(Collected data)
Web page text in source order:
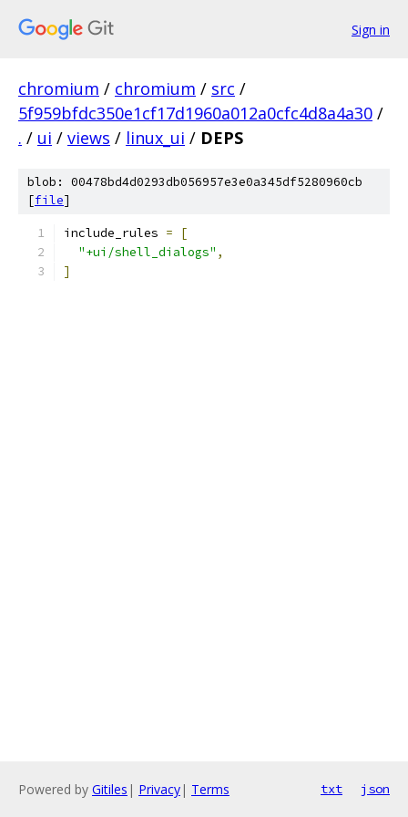
Sign in
chromium / chromium / src /
5f959bfdc350e1cf17d1960a012a0cfc4d8a4a30 /
. / ui / views / linux_ui / DEPS
blob: 00478bd4d0293db056957e3e0a345df5280960cb
[file]
include_rules =
[
"+ui/shell_dialogs" ,
]
Powered by Gitiles | Privacy| Terms txt json

> [Problem statement]: Exact copy, no pictures: reproduce every entry shown above.

> [Task output]:
Web page text in source order:
Sign in
chromium / chromium / src /
5f959bfdc350e1cf17d1960a012a0cfc4d8a4a30 /
. / ui / views / linux_ui / DEPS
blob: 00478bd4d0293db056957e3e0a345df5280960cb
[file]
include_rules =
[
"+ui/shell_dialogs" ,
]
Powered by Gitiles | Privacy| Terms txt json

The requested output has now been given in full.